Viene applicato, invece. Malati e persone appena operate vengono messi fuori dagli ospedali in due-tre giorni: magari da un punto di vista medico è una cosa possibile, ma l’ambiente domestico può presentare (presenta, di solito) inconvenienti non trascurabili. Gli uffici pubblici, nonostante Brunetta, impongono attese superlunghe, esasperanti: gli impiegati sono troppo pochi. Non parliamo degli aeroporti: il taglio del personale li ha trasformati in un inferno caotico che spaventa turisti e italiani; e pure le ferrovie non scherzano, come la scuola.

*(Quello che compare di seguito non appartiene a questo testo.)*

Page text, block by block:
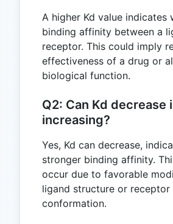
A higher Kd value indicates
binding affinity between a
receptor. This could imply
effectiveness of a drug or
biological function.
Q2: Can Kd decrease
increasing?
Yes, Kd can decrease,
stronger binding affinity.
occur due to favorable
ligand structure or receptor
conformation.
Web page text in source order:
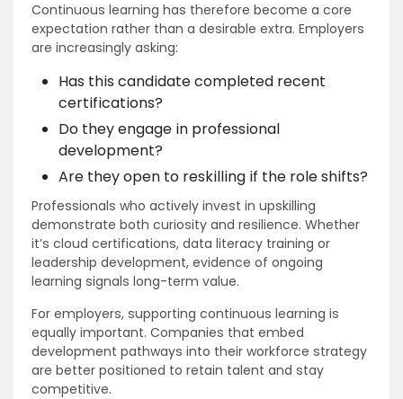
Continuous learning has therefore become a core
expectation rather than a desirable extra. Employers
are increasingly asking:
Has this candidate completed recent
certifications?
Do they engage in professional
development?
Are they open to reskilling if the role shifts?
Professionals who actively invest in upskilling
demonstrate both curiosity and resilience. Whether
it’s cloud certifications, data literacy training or
leadership development, evidence of ongoing
learning signals long-term value.
For employers, supporting continuous learning is
equally important. Companies that embed
development pathways into their workforce strategy
are better positioned to retain talent and stay
competitive.
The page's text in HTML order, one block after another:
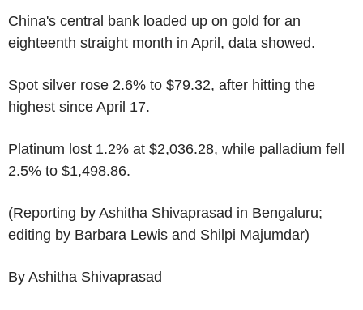
China's central bank loaded up on gold for an
eighteenth straight month in April, data showed.
Spot silver rose 2.6% to $79.32, after hitting the
highest since April 17.
Platinum lost 1.2% at $2,036.28, while palladium fell
2.5% to $1,498.86.
(Reporting by Ashitha Shivaprasad in Bengaluru;
editing by Barbara Lewis and Shilpi Majumdar)
By Ashitha Shivaprasad
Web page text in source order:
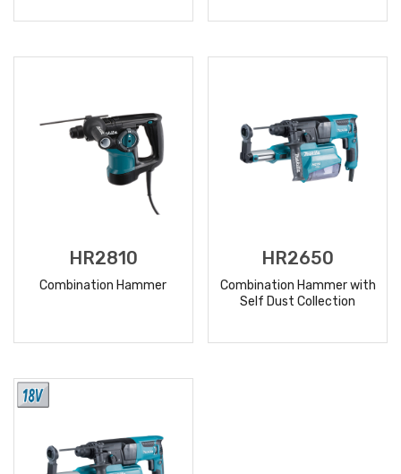
HR2810
Combination Hammer
HR2650
Combination Hammer with
Self Dust Collection
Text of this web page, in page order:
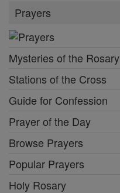
Prayers
Mysteries of the Rosary
Stations of the Cross
Guide for Confession
Prayer of the Day
Browse Prayers
Popular Prayers
Holy Rosary
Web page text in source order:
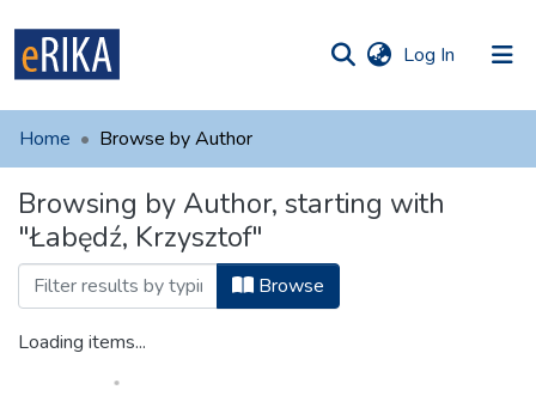
Log In (current)
UAFM
For authors
Help
Contact
Home Browse by Author
Browsing by Author, starting with
"Łabędź, Krzysztof"
Browse
Loading items...
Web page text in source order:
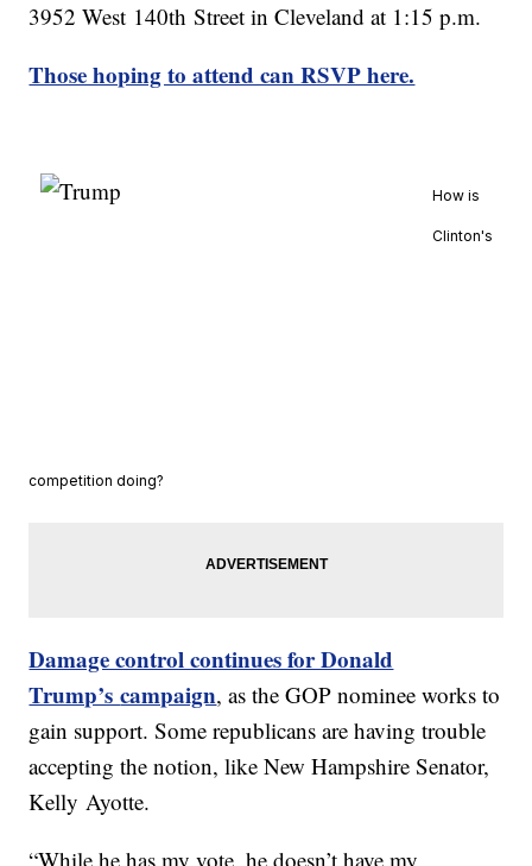
3952 West 140th Street in Cleveland at 1:15 p.m.
Those hoping to attend can RSVP here.
How is
Clinton's
competition doing?
Damage control continues for Donald
Trump’scampaign, as the GOP nominee works to
gain support. Some republicans are having trouble
accepting the notion, like New Hampshire Senator,
Kelly Ayotte.
“While he has my vote, he doesn’t have my
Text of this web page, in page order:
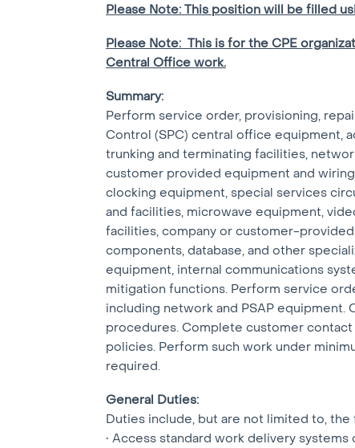
Please Note: This position will be filled
Please Note: This is for the CPE
Central Office work.
Summary:
Perform service order, provisioning,
Control (SPC) central office equipment,
trunking and terminating facilities,
customer provided equipment and
clocking equipment, special services
and facilities, microwave equipment,
facilities, company or customer-
components, database, and other
equipment, internal communications
mitigation functions. Perform service
including network and PSAP
procedures. Complete customer
policies. Perform such work under
required.
General Duties:
Duties include, but are not limited to, the
• Access standard work delivery systems
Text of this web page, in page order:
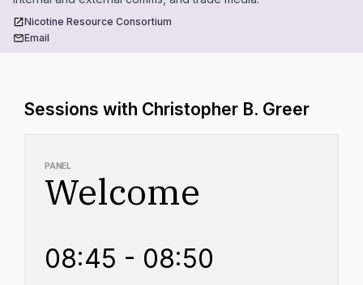
Nicotine Resource Consortium
Email
Sessions with Christopher B. Greer
PANEL
Welcome
08:45 - 08:50
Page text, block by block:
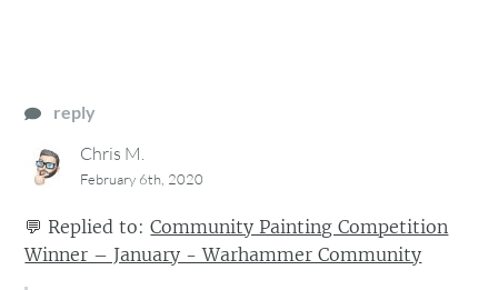
reply
Chris M.
February 6th, 2020
💬 Replied to:Community Painting Competition
Winner – January - Warhammer Community
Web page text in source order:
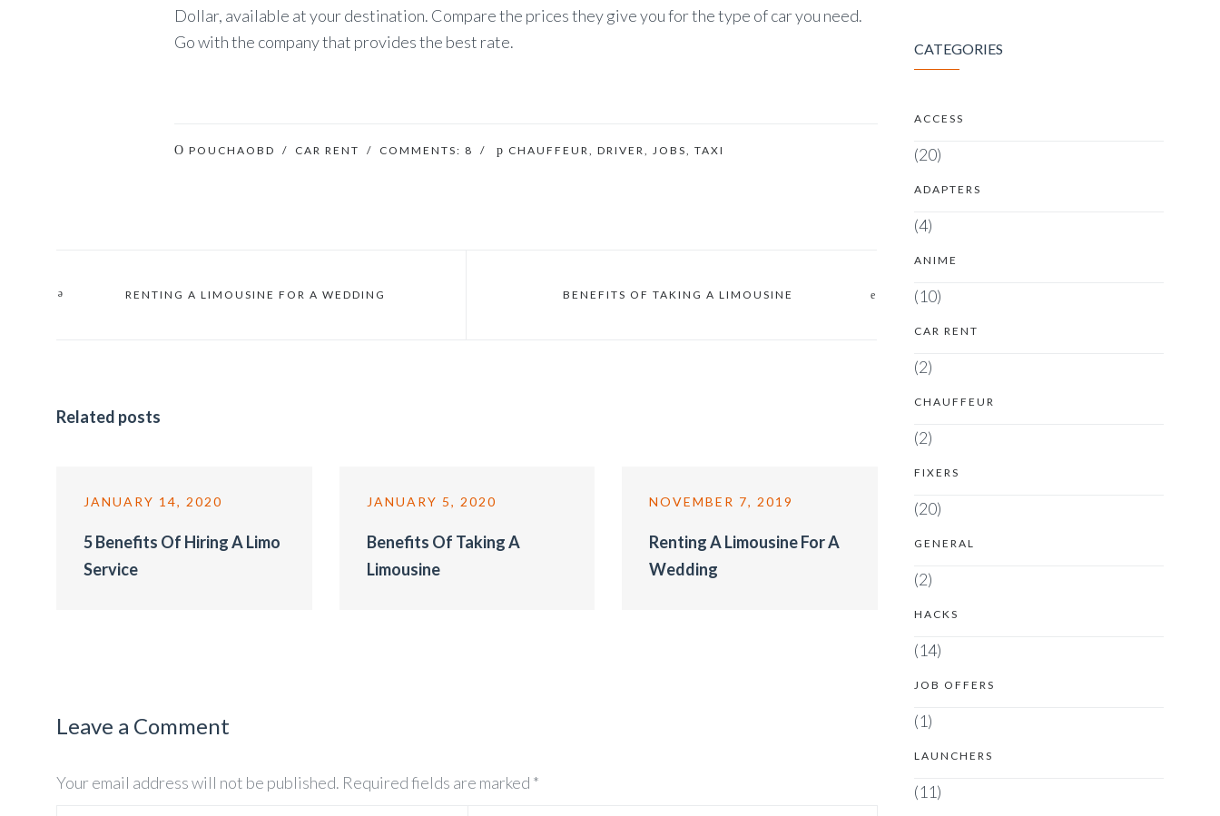
Dollar, available at your destination. Compare the prices they give you for the type of car you need.
Go with the company that provides the best rate.
POUCHAOBD / CAR RENT / COMMENTS: 8 / CHAUFFEUR, DRIVER, JOBS, TAXI
RENTING A LIMOUSINE FOR A WEDDING BENEFITS OF TAKING A LIMOUSINE
Related posts
JANUARY 14, 2020
5 Benefits Of Hiring A Limo
Service
JANUARY 5, 2020
Benefits Of Taking A
Limousine
NOVEMBER 7, 2019
Renting A Limousine For A
Wedding
Leave a Comment
Your email address will not be published. Required fields are marked *
CATEGORIES
ACCESS
(20)
ADAPTERS
(4)
ANIME
(10)
CAR RENT
(2)
CHAUFFEUR
(2)
FIXERS
(20)
GENERAL
(2)
HACKS
(14)
JOB OFFERS
(1)
LAUNCHERS
(11)
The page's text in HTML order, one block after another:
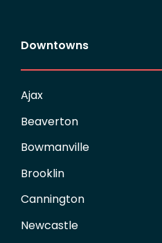
Downtowns
Ajax
Beaverton
Bowmanville
Brooklin
Cannington
Newcastle
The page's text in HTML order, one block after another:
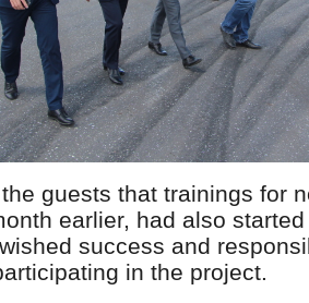
guests that trainings for
earlier, had also
success and
in the project.
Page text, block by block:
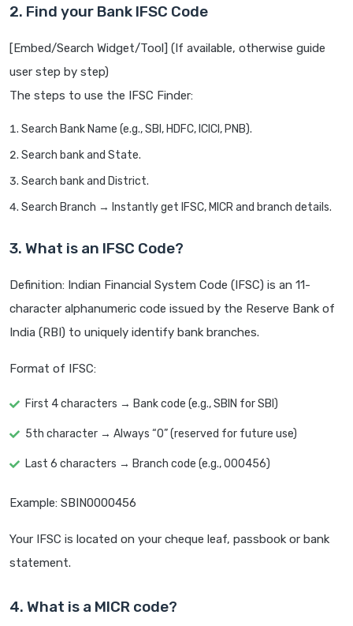
2. Find your Bank IFSC Code
[Embed/Search Widget/Tool] (If available, otherwise guide
user step by step)
The steps to use the IFSC Finder:
Search Bank Name (e.g., SBI, HDFC, ICICI, PNB).
Search bank and State.
Search bank and District.
Search Branch → Instantly get IFSC, MICR and branch details.
3. What is an IFSC Code?
Definition: Indian Financial System Code (IFSC) is an 11-
character alphanumeric code issued by the Reserve Bank of
India (RBI) to uniquely identify bank branches.
Format of IFSC:
First 4 characters → Bank code (e.g., SBIN for SBI)
5th character → Always “0” (reserved for future use)
Last 6 characters → Branch code (e.g., 000456)
Example: SBIN0000456
Your IFSC is located on your cheque leaf, passbook or bank
statement.
4. What is a MICR code?
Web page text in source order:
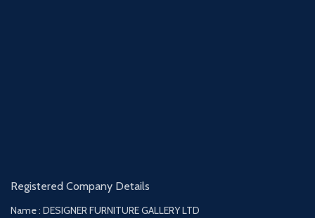
Registered Company Details
Name : DESIGNER FURNITURE GALLERY LTD
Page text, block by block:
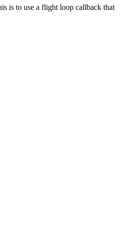
is to use a flight loop callback that
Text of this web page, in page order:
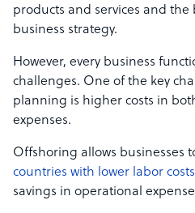
products and services and the
business strategy.
However, every business
challenges. One of the key
planning is higher costs in
expenses.
Offshoring allows businesses
countries with lower labor costs
savings in operational
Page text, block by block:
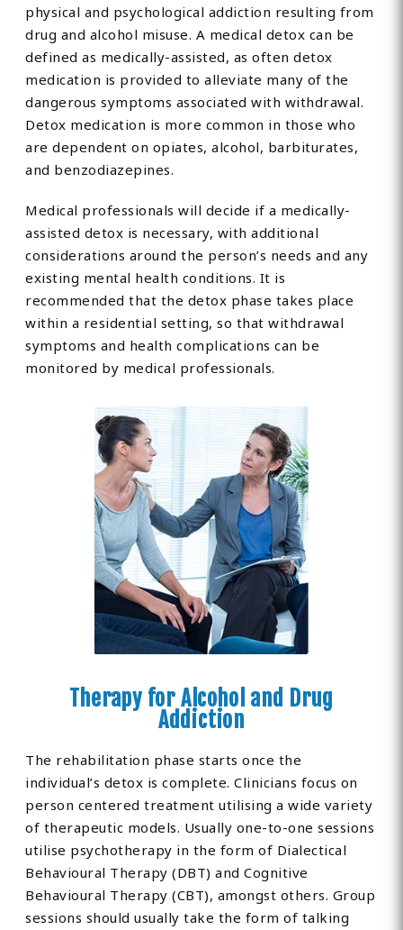
physical and psychological addiction resulting from
drug and alcohol misuse. A medical detox can be
defined as medically-assisted, as often detox
medication is provided to alleviate many of the
dangerous symptoms associated with withdrawal.
Detox medication is more common in those who
are dependent on opiates, alcohol, barbiturates,
and benzodiazepines.
Medical professionals will decide if a medically-
assisted detox is necessary, with additional
considerations around the person’s needs and any
existing mental health conditions. It is
recommended that the detox phase takes place
within a residential setting, so that withdrawal
symptoms and health complications can be
monitored by medical professionals.
Therapy for Alcohol and Drug
Addiction
The rehabilitation phase starts once the
individual’s detox is complete. Clinicians focus on
person centered treatment utilising a wide variety
of therapeutic models. Usually one-to-one sessions
utilise psychotherapy in the form of Dialectical
Behavioural Therapy (DBT) and Cognitive
Behavioural Therapy (CBT), amongst others. Group
sessions should usually take the form of talking
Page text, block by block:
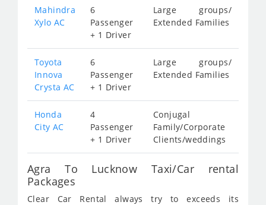
Mahindra
Xylo AC
6
Passenger
+ 1 Driver
Large groups/
Extended Families
Toyota
Innova
Crysta AC
6
Passenger
+ 1 Driver
Large groups/
Extended Families
Honda
City AC
4
Passenger
+ 1 Driver
Conjugal
Family/Corporate
Clients/weddings
Agra To Lucknow Taxi/Car rental
Packages
Clear Car Rental always try to exceeds its
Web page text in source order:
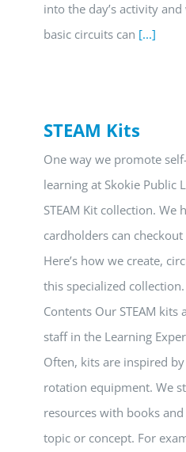
into the day’s activity
basic circuits can [...]
STEAM Kits
One way we promote
learning at Skokie Public
STEAM Kit collection.
cardholders can
Here’s how we create,
this specialized
Contents Our STEAM
staff in the Learning
Often, kits are inspired
rotation equipment. We
resources with books
topic or concept. For
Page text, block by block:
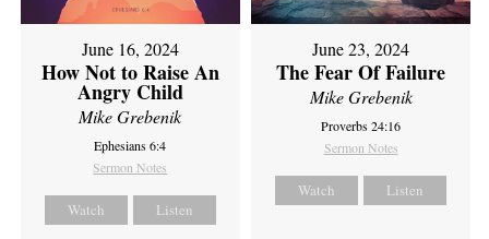
June 16, 2024
How Not to Raise An
Angry Child
Mike Grebenik
Ephesians 6:4
Sermon Notes
Watch Listen
June 23, 2024
The Fear Of Failure
Mike Grebenik
Proverbs 24:16
Sermon Notes
Watch Listen
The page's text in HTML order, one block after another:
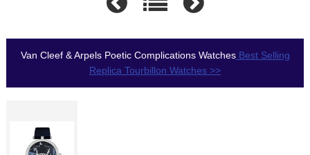
Van Cleef & Arpels Poetic Complications WatchesBest Selling
Replica Tourbillon Watches >>
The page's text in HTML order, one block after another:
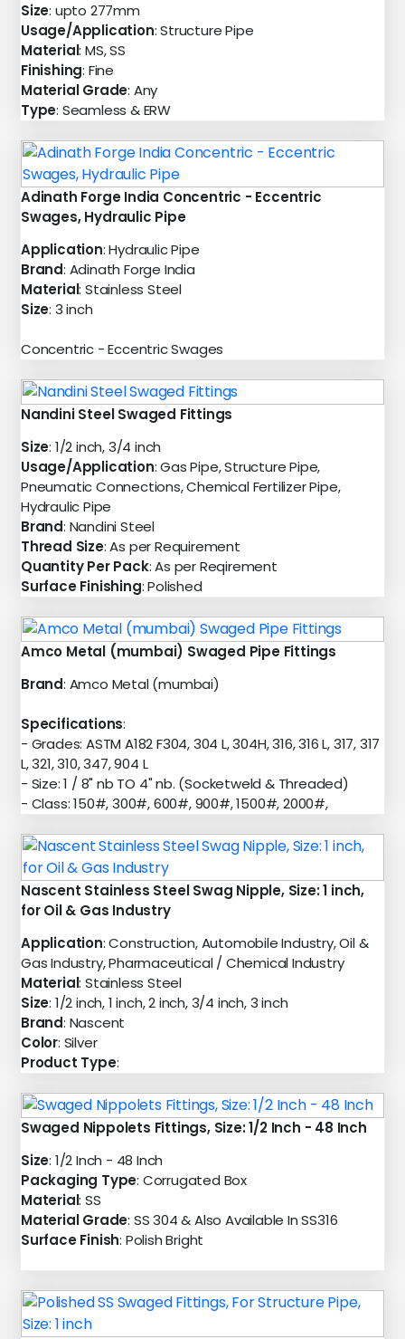
Size: upto 277mm
Usage/Application: Structure Pipe
Material: MS, SS
Finishing: Fine
Material Grade: Any
Type: Seamless & ERW
Adinath Forge India Concentric - Eccentric
Swages, Hydraulic Pipe
Application: Hydraulic Pipe
Brand: Adinath Forge India
Material: Stainless Steel
Size: 3 inch
Concentric - Eccentric Swages
Nandini Steel Swaged Fittings
Size: 1/2 inch, 3/4 inch
Usage/Application: Gas Pipe, Structure Pipe,
Pneumatic Connections, Chemical Fertilizer Pipe,
Hydraulic Pipe
Brand: Nandini Steel
Thread Size: As per Requirement
Quantity Per Pack: As per Reqirement
Surface Finishing: Polished
Amco Metal (mumbai) Swaged Pipe Fittings
Brand: Amco Metal (mumbai)
Specifications:
- Grades: ASTM A182 F304, 304 L, 304H, 316, 316 L, 317, 317
L, 321, 310, 347, 904 L
- Size: 1 / 8" nb TO 4" nb. (Socketweld & Threaded)
- Class: 150#, 300#, 600#, 900#, 1500#, 2000#,
Nascent Stainless Steel Swag Nipple, Size: 1 inch,
for Oil & Gas Industry
Application: Construction, Automobile Industry, Oil &
Gas Industry, Pharmaceutical / Chemical Industry
Material: Stainless Steel
Size: 1/2 inch, 1 inch, 2 inch, 3/4 inch, 3 inch
Brand: Nascent
Color: Silver
Product Type:
Swaged Nippolets Fittings, Size: 1/2 Inch - 48 Inch
Size: 1/2 Inch - 48 Inch
Packaging Type: Corrugated Box
Material: SS
Material Grade: SS 304 & Also Available In SS316
Surface Finish: Polish Bright
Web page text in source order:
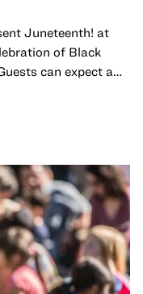
Juneteenth! at
of Black
can expect a
offerings
of Black culture.
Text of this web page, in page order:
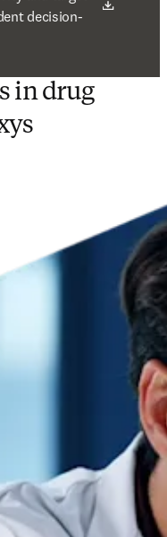
decision-
in drug
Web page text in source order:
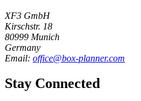
XF3 GmbH
Kirschstr. 18
80999 Munich
Germany
Email: office@box-planner.com
Stay Connected
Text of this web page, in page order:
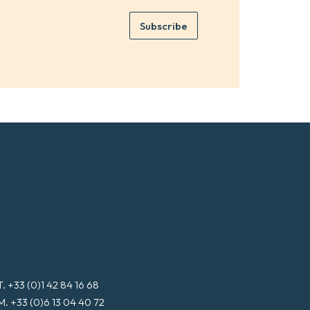
Subscribe
+33 (0)1 42 84 16 68
+33 (0)6 13 04 40 72
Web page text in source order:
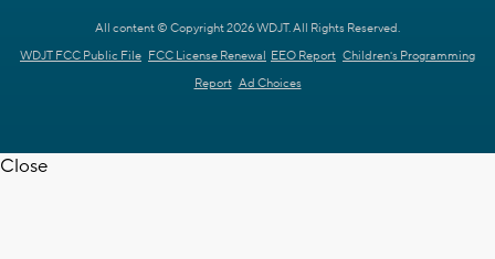
All content © Copyright 2026 WDJT. All Rights Reserved.
WDJT FCC Public File FCC License Renewal EEO Report Children's Programming
Report Ad Choices
Close
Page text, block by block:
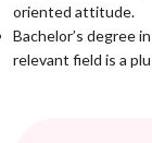
oriented attitude.
Bachelor’s degree
relevant field is a
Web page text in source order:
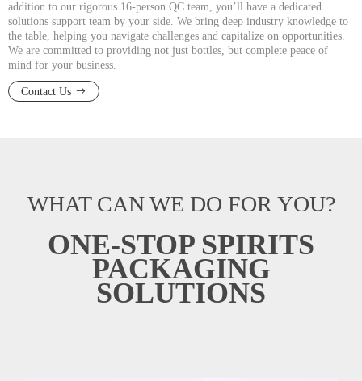
addition to our rigorous 16-person QC team, you’ll have a dedicated
solutions support team by your side. We bring deep industry knowledge to
the table, helping you navigate challenges and capitalize on opportunities.
We are committed to providing not just bottles, but complete peace of
mind for your business.​​​​​​​
Contact Us
WHAT CAN WE DO FOR YOU?
ONE-STOP SPIRITS
PACKAGING
SOLUTIONS
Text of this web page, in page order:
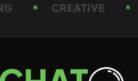
STRATEGY

Tutto inutile, tra l’altro: i conti pubblici e aziendali vanno comunque male, i risparmi sulla pelle della gente servono poco. Si capisce che da noi possono esserci state invenzioni e distribuzioni di posti di lavoro per motivi clientelari, che a volte la quantità dei personale è discutibile. Si capisce che si cerchi di ovviare a un simile inconveniente. Ma non si può eleggere questo a unico criterio, a spese di bambini, malati, lavoratori, turisti e viaggiatori. Il bilancio in pari, come dice il Papa, non è una divinità da venerare, è un risultato da ottenere razionalmente, una necessità che non ci faccia diventare un Paese mediorientale di fame, ignoranza e caos, una prova di capacità manageriale e organizzativa.
Ma se elimini i lavoratori, tagli le spese e basta, dove sta l’abilità? Semplicemente fai pagare gli errori ai cittadini, rischiando che i piccoli restino somari, che i malati muoiano e che gli inglesi non si facciano più vedere. È rischioso pure per i dirigenti: si sa che se le cose non vanno il sistema adotta l’unica risorsa di sostituire il responsabile del settore, e non si sa più per chi suona la campana.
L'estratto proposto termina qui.